Тут же заметив удивление и страх, овладевший моей мачехой и Полидори, я мысленно поздравила себя с тем, что так поступила. Мой отец, ошеломленный моим приходом, казалось, был этим возмущен, чего, впрочем, я ожидала. Полидори бросил на меня свирепый взгляд; несмотря на присутствие сиделки и моего отца, я боялась, что этот негодяй, поняв, что его преступление вот-вот раскроется, может дойти до крайности.
Я поняла, что в этот решающий миг мне необходима поддержка; я позвонила, в комнату быстро вошел какой-то слуга; я попросила его передать моему камердинеру — тот был заранее мною предупрежден, — чтобы он отправился на постоялый двор и принес мне несколько нужных мне вещей; сэр Вальтер Мэрф знал: для того чтобы не вызвать подозрений у моей мачехи в том случае, если мне придется послать за ним в ее присутствии, я прибегну к такому условному знаку.

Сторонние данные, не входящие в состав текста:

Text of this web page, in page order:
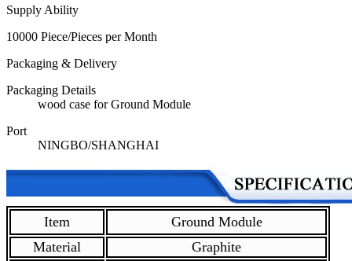
Supply Ability
10000 Piece/Pieces per Month
Packaging & Delivery
Packaging Details
wood case for Ground Module
Port
NINGBO/SHANGHAI
Item
Ground Module
Material
Graphite
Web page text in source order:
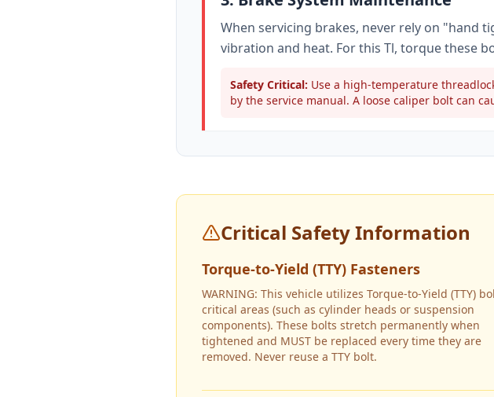
When servicing brakes, never rely on "hand
vibration and heat. For this Tl, torque these
Safety Critical: Use a high-temperature
by the service manual. A loose caliper bolt can
Critical Safety Information
Torque-to-Yield (TTY) Fasteners
WARNING: This vehicle utilizes Torque-to-Yield (TTY)
critical areas (such as cylinder heads or suspension
components). These bolts stretch permanently when
tightened and MUST be replaced every time they are
removed. Never reuse a TTY bolt.
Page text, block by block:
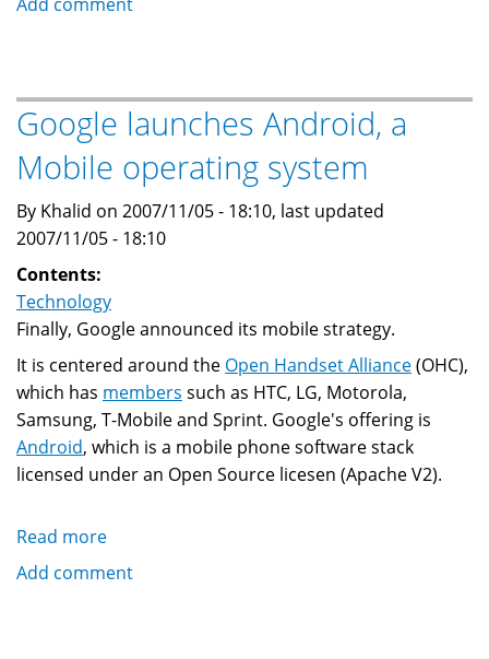
get
more
competitive
Google launches Android, a
Mobile operating system
By Khalid on 2007/11/05 - 18:10, last updated
2007/11/05 - 18:10
Contents:
Technology
Finally, Google announced its mobile strategy.
It is centered around the Open Handset Alliance(OHC),
which has members such as HTC, LG, Motorola,
Samsung, T-Mobile and Sprint. Google's offering is
Android, which is a mobile phone software stack
licensed under an Open Source licesen (Apache V2).
Read more
Google
Add comment
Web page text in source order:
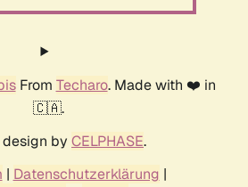
From Techaro. Made with ❤️ in
🇨🇦.
by CELPHASE.
| Datenschutzerklärung |
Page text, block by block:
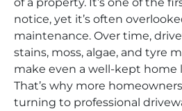
notice, yet it’s often
maintenance. Over time,
stains, moss, algae, and tyre
make even a well-kept home
That’s why more
turning to professional
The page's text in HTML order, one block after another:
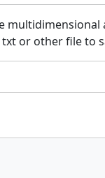
or other file
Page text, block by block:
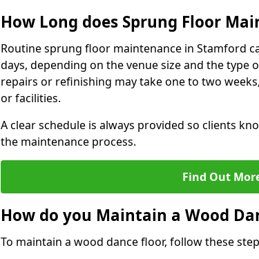
How Long does Sprung Floor
Routine sprung floor maintenance in Stamford
days, depending on the venue size and the type
repairs or refinishing may take one to two
or facilities.
A clear schedule is always provided so clients
the maintenance process.
Find Out
How do you Maintain a Wood
To maintain a wood dance floor, follow these
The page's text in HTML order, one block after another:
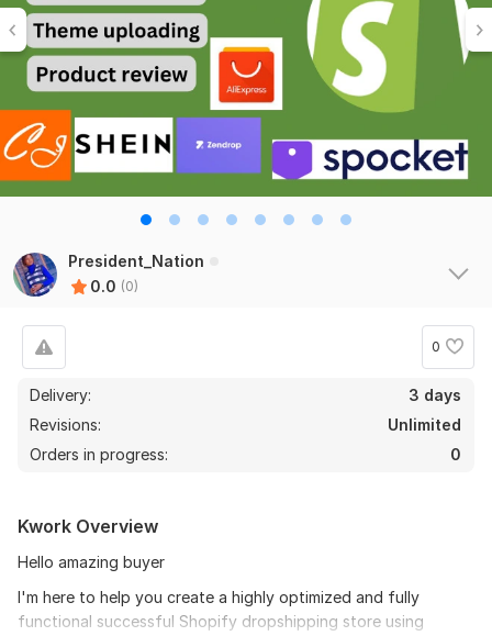
President_Nation
0.0 (0)
0
Delivery:
3 days
Revisions:
Unlimited
Orders in progress:
0
Kwork Overview
Hello amazing buyer
I'm here to help you create a highly optimized and fully
functional successful Shopify dropshipping store using
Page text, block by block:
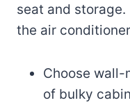
seat and
the air
Choose wall-
of bulky
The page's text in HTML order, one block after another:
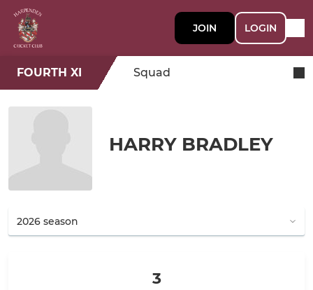
JOIN LOGIN
FOURTH XI Squad
HARRY BRADLEY
3
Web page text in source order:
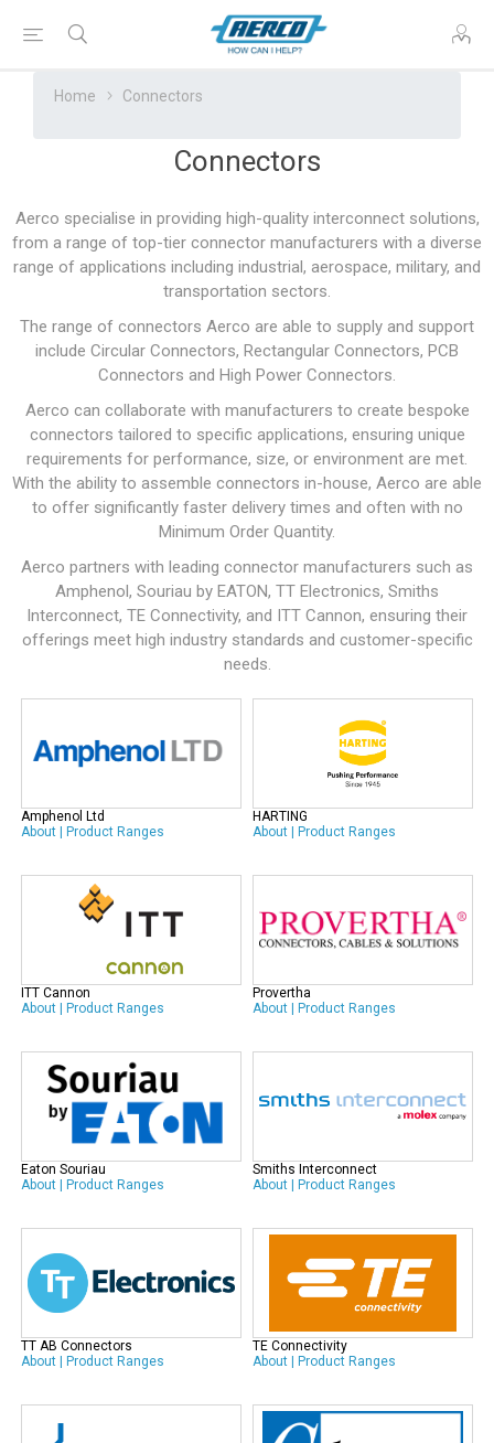
Home Connectors
Connectors
Aerco specialise in providing high-quality interconnect solutions,
from a range of top-tier connector manufacturers with a diverse
range of applications including industrial, aerospace, military, and
transportation sectors.
The range of connectors Aerco are able to supply and support
include Circular Connectors, Rectangular Connectors, PCB
Connectors and High Power Connectors.
Aerco can collaborate with manufacturers to create bespoke
connectors tailored to specific applications, ensuring unique
requirements for performance, size, or environment are met.
With the ability to assemble connectors in-house, Aerco are able
to offer significantly faster delivery times and often with no
Minimum Order Quantity.
Aerco partners with leading connector manufacturers such as
Amphenol, Souriau by EATON, TT Electronics, Smiths
Interconnect, TE Connectivity, and ITT Cannon, ensuring their
offerings meet high industry standards and customer-specific
needs.
Amphenol Ltd
About
Product Ranges
HARTING
About
Product Ranges
ITT Cannon
About
Product Ranges
Provertha
About
Product Ranges
Eaton Souriau
About
Product Ranges
Smiths Interconnect
About
Product Ranges
TT AB Connectors
About
Product Ranges
TE Connectivity
About
Product Ranges

Изумление моего отца и моей мачехи было так велико, что слуга вышел из комнаты раньше, чем они успели произнести хотя бы одно слово; и тогда я успокоилась: через несколько минут должен был появиться рядом со мною сэр Вальтер Мэрф.

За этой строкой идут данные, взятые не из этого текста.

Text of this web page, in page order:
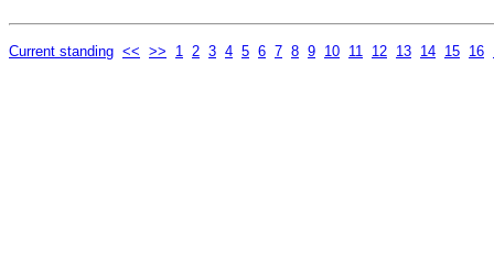
Current standing << >> 1 2 3 4 5 6 7 8 9 10 11 12 13 14 15 16
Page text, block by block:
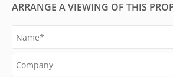
ARRANGE A VIEWING OF THIS
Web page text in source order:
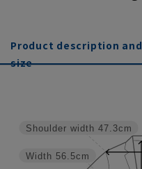
Product description and
size
Width 56.5cm
Shoulder width 47.3cm
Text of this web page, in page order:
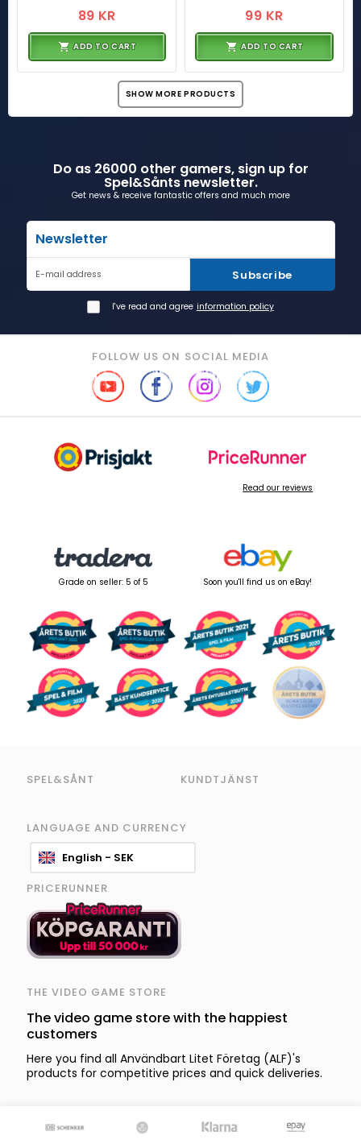
89 KR
ADD TO CART
99 KR
ADD TO CART
SHOW MORE PRODUCTS
Do as 26000 other gamers, sign up for
Spel&Sånts newsletter.
Get news & receive fantastic offers and much more
Newsletter
E-mail address Subscribe
I've read and agree information policy
FOLLOW US ON SOCIAL MEDIA
Read our reviews
Grade on seller: 5 of 5 Soon you'll find us on eBay!
SPEL&SÅNT KUNDTJÄNST
LANGUAGE AND CURRENCY
English - SEK
PRICERUNNER
THE VIDEO GAME STORE
The video game store with the happiest
customers
Here you find all Användbart Litet Företag (ALF)'s
products for competitive prices and quick deliveries.
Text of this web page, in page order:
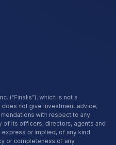
(“Finalis”), which is not a
not give investment advice,
with respect to any
of its officers, directors, agents and
or implied, of any kind
or completeness of any
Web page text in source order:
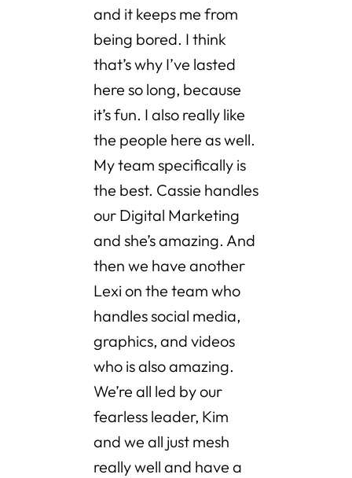
and it keeps me from
being bored. I think
that’s why I’ve lasted
here so long, because
it’s fun. I also really like
the people here as well.
My team specifically is
the best. Cassie handles
our Digital Marketing
and she’s amazing. And
then we have another
Lexi on the team who
handles social media,
graphics, and videos
who is also amazing.
We’re all led by our
fearless leader, Kim
and we all just mesh
really well and have a
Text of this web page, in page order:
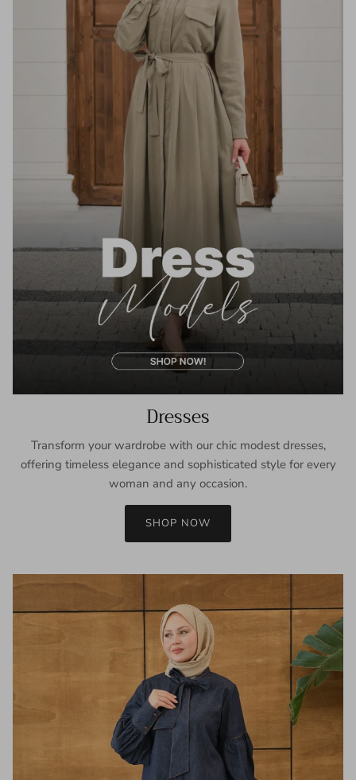
Dresses
Transform your wardrobe with our chic modest dresses,
offering timeless elegance and sophisticated style for every
woman and any occasion.
SHOP NOW
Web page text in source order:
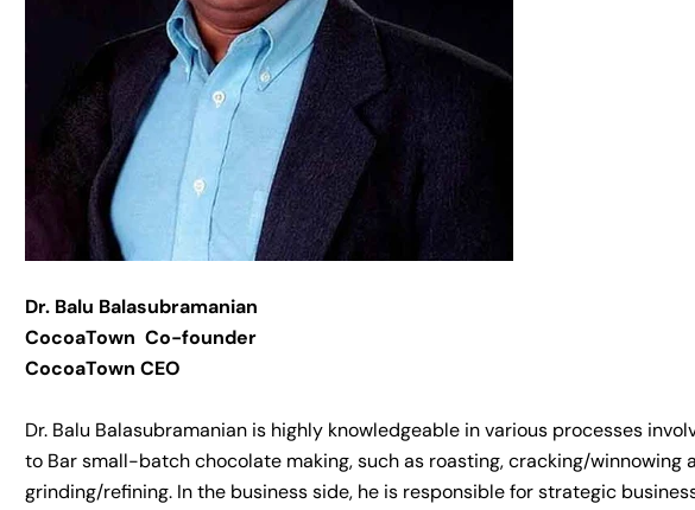
Dr. Balu Balasubramanian
CocoaTown Co-founder
CocoaTown CEO
Dr. Balu Balasubramanian is highly knowledgeable in various processes
to Bar small-batch chocolate making, such as roasting, cracking/winnowing
grinding/refining. In the business side, he is responsible for strategic

— Что все это значит? — спросил у меня отец слабым голосом, но тон у него был властный и разгневанный. — Вы приехали сюда, Клеманс... без моего приглашения... Затем, не успев появиться в моих покоях, вы завладеваете флаконом, в котором содержится микстура, прописанная мне врачом... Объясните мне ваше сумасбродство!..
— Выйдите из комнаты, — приказала моя мачеха сиделке. Та послушно удалилась.

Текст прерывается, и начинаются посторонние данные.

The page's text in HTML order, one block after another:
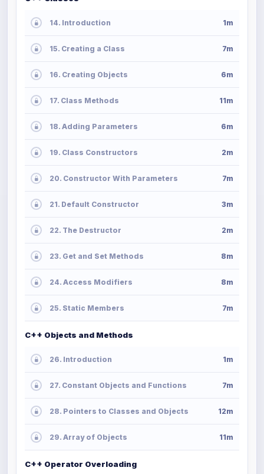
14. Introduction 1m
15. Creating a Class 7m
16. Creating Objects 6m
17. Class Methods 11m
18. Adding Parameters 6m
19. Class Constructors 2m
20. Constructor With Parameters 7m
21. Default Constructor 3m
22. The Destructor 2m
23. Get and Set Methods 8m
24. Access Modifiers 8m
25. Static Members 7m
C++ Objects and Methods
26. Introduction 1m
27. Constant Objects and Functions 7m
28. Pointers to Classes and Objects 12m
29. Array of Objects 11m
C++ Operator Overloading
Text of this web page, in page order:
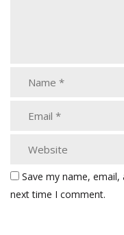
Save my name,
next time I comment.
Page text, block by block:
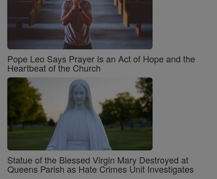
Pope Leo Says Prayer Is an Act of Hope and the
Heartbeat of the Church
Statue of the Blessed Virgin Mary Destroyed at
Queens Parish as Hate Crimes Unit Investigates
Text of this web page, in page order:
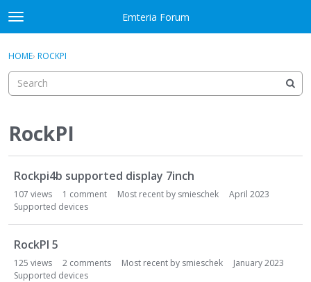
Skip to content
t
o
g
e
e
n
u
Emteria Forum
Categories
Best Of...
Sign In ·
HOME› ROCKPI
RockPI
u
Rockpi4b supported display 7inch
107 views 1 comment Most recent by smieschek
April 2023
Supported devices
RockPI 5
125 views 2 comments Most recent by smieschek
January 2023
Supported devices
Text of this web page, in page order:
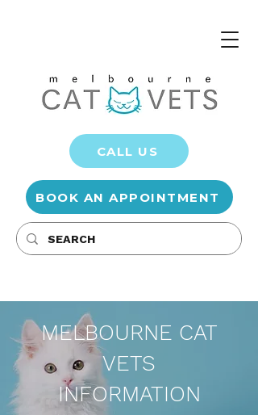
BOOK AN APPOINTMENT
CALL US
MELBOURNE CAT
VETS
INFORMATION
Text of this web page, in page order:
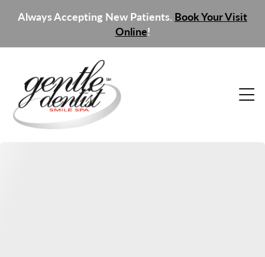
Always Accepting New Patients. Book Your Visit
Online!
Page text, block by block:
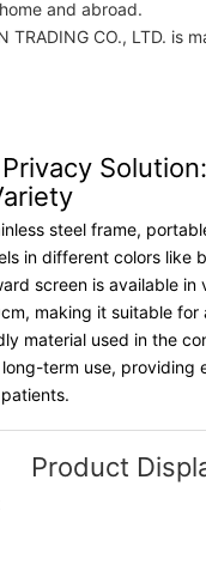
and abroad.
TRADING CO., LTD. is
steel frame,
in different colors like
screen is available in
making it suitable for
material used in the
term use, providing
Product
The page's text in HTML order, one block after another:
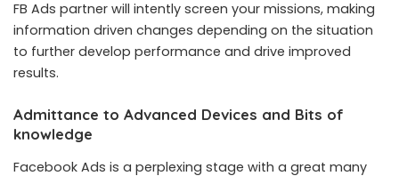
FB Ads partner will intently screen your missions, making
information driven changes depending on the situation
to further develop performance and drive improved
results.
Admittance to Advanced Devices and Bits of
knowledge
Facebook Ads is a perplexing stage with a great many
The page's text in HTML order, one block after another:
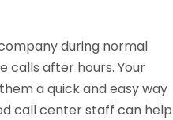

— Успокойтесь, друг мой, — продолжала моя мачеха, обращаясь к моему отцу. — Вы ведь знаете, что малейшее волнение может причинить вам вред. Коль скоро ваша дочь пожаловала сюда против вашей воли и ее присутствие вам неприятно, обопритесь о мою руку, я провожу вас в маленькую гостиную; а тем временем наш славный доктор объяснит госпоже д'Арвиль, до какой степени ее поведение неосторожно, чтобы не сказать более...
И она бросила многозначительный взгляд на своего сообщника.
Я угадала намерения моей мачехи. Она хотела увести отца, оставить меня наедине с Полидори: в возникших крайних обстоятельствах он применил бы, без сомнения, силу, чтобы вырвать у меня флакон, который мог послужить неопровержимой уликой, явным доказательством его преступных замыслов.
— Вы совершенно правы, — сказал мой отец, обращаясь к моей мачехе. — Раз меня преследуют даже в моем собственном доме, не уважая моей воли, я уйду и освобожу место назойливым людям.
И, с трудом поднявшись, отец оперся на руку моей мачехи и сделал несколько шагов, направляясь в маленькую гостиную.
В ту же минуту Полидори двинулся ко мне; я, не теряя времени, подошла к отцу и сказала ему:
— Я хочу объяснить вам свое неожиданное появление, объяснить, почему я, как вам кажется, странно себя веду... Со вчерашнего дня — я вдова... И со вчерашнего дня мне известно, что ваша жизнь под угрозой, отец.
Он, сгорбившись, передвигался с трудом. При этих моих словах отец остановился, с усилием выпрямился и, с глубоким удивлением посмотрев на меня, воскликнул:
— Вы овдовели?.. Моя жизнь под угрозой?! Что все это значит?
— Кто осмелился угрожать жизни господина д'Орбиньи, сударыня? — с вызовом спросила моя мачеха.
— Да, от кого исходит эта угроза?.. — подхватил Полидори.
— От вас, сударь, и от вас, сударыня, — ответила я.
— Какое ужасное, какое отвратительное обвинение!.. — воскликнула моя мачеха и шагнула ко мне.
— Я докажу то, что сказала... — ответила я.
— Но ведь это страшное обвинение!. — вырвалось у моего отца.
— Я сию же минуту покину этот дом, коль скоро на меня возводят здесь столь неслыханную клевету! — вскричал Полидори с деланным негодованием человека, чья честь оскорблена.